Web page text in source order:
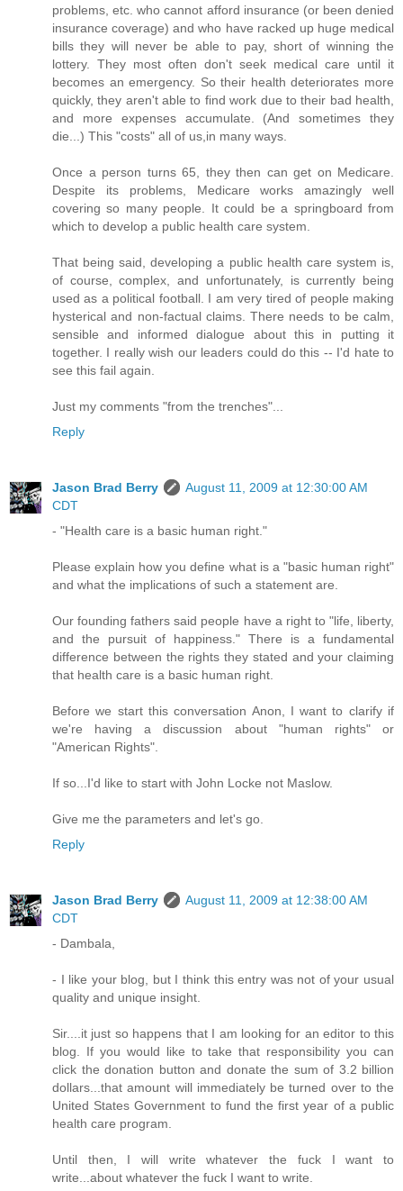
problems, etc. who cannot afford insurance (or been denied
insurance coverage) and who have racked up huge medical
bills they will never be able to pay, short of winning the
lottery. They most often don't seek medical care until it
becomes an emergency. So their health deteriorates more
quickly, they aren't able to find work due to their bad health,
and more expenses accumulate. (And sometimes they
die...) This "costs" all of us,in many ways.
Once a person turns 65, they then can get on Medicare.
Despite its problems, Medicare works amazingly well
covering so many people. It could be a springboard from
which to develop a public health care system.
That being said, developing a public health care system is,
of course, complex, and unfortunately, is currently being
used as a political football. I am very tired of people making
hysterical and non-factual claims. There needs to be calm,
sensible and informed dialogue about this in putting it
together. I really wish our leaders could do this -- I'd hate to
see this fail again.
Just my comments "from the trenches"...
Reply
Jason Brad Berry
August 11, 2009 at 12:30:00 AM
CDT
- "Health care is a basic human right."
Please explain how you define what is a "basic human right"
and what the implications of such a statement are.
Our founding fathers said people have a right to "life, liberty,
and the pursuit of happiness." There is a fundamental
difference between the rights they stated and your claiming
that health care is a basic human right.
Before we start this conversation Anon, I want to clarify if
we're having a discussion about "human rights" or
"American Rights".
If so...I'd like to start with John Locke not Maslow.
Give me the parameters and let's go.
Reply
Jason Brad Berry
August 11, 2009 at 12:38:00 AM
CDT
- Dambala,
- I like your blog, but I think this entry was not of your usual
quality and unique insight.
Sir....it just so happens that I am looking for an editor to this
blog. If you would like to take that responsibility you can
click the donation button and donate the sum of 3.2 billion
dollars...that amount will immediately be turned over to the
United States Government to fund the first year of a public
health care program.
Until then, I will write whatever the fuck I want to
write...about whatever the fuck I want to write.
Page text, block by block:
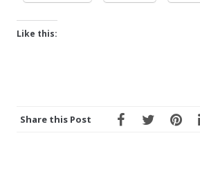
Like this:
Share this Post
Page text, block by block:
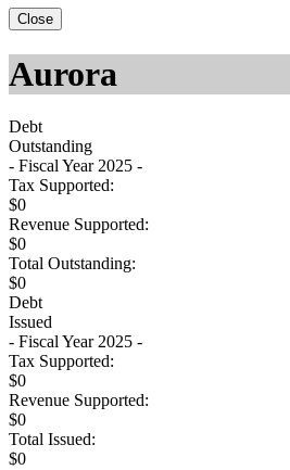
Close
Aurora
Debt
Outstanding
- Fiscal Year 2025 -
Tax Supported:
$0
Revenue Supported:
$0
Total Outstanding:
$0
Debt
Issued
- Fiscal Year 2025 -
Tax Supported:
$0
Revenue Supported:
$0
Total Issued:
$0
+-------+
**Problem:** Word for word, output the lines from the beginning of the listing through the line holding "click the donation" and nothing beyond them. Omit the pictures.

**The answer:**
Web page text in source order:
problems, etc. who cannot afford insurance (or been denied
insurance coverage) and who have racked up huge medical
bills they will never be able to pay, short of winning the
lottery. They most often don't seek medical care until it
becomes an emergency. So their health deteriorates more
quickly, they aren't able to find work due to their bad health,
and more expenses accumulate. (And sometimes they
die...) This "costs" all of us,in many ways.
Once a person turns 65, they then can get on Medicare.
Despite its problems, Medicare works amazingly well
covering so many people. It could be a springboard from
which to develop a public health care system.
That being said, developing a public health care system is,
of course, complex, and unfortunately, is currently being
used as a political football. I am very tired of people making
hysterical and non-factual claims. There needs to be calm,
sensible and informed dialogue about this in putting it
together. I really wish our leaders could do this -- I'd hate to
see this fail again.
Just my comments "from the trenches"...
Reply
Jason Brad Berry
August 11, 2009 at 12:30:00 AM
CDT
- "Health care is a basic human right."
Please explain how you define what is a "basic human right"
and what the implications of such a statement are.
Our founding fathers said people have a right to "life, liberty,
and the pursuit of happiness." There is a fundamental
difference between the rights they stated and your claiming
that health care is a basic human right.
Before we start this conversation Anon, I want to clarify if
we're having a discussion about "human rights" or
"American Rights".
If so...I'd like to start with John Locke not Maslow.
Give me the parameters and let's go.
Reply
Jason Brad Berry
August 11, 2009 at 12:38:00 AM
CDT
- Dambala,
- I like your blog, but I think this entry was not of your usual
quality and unique insight.
Sir....it just so happens that I am looking for an editor to this
blog. If you would like to take that responsibility you can
click the donation button and donate the sum of 3.2 billion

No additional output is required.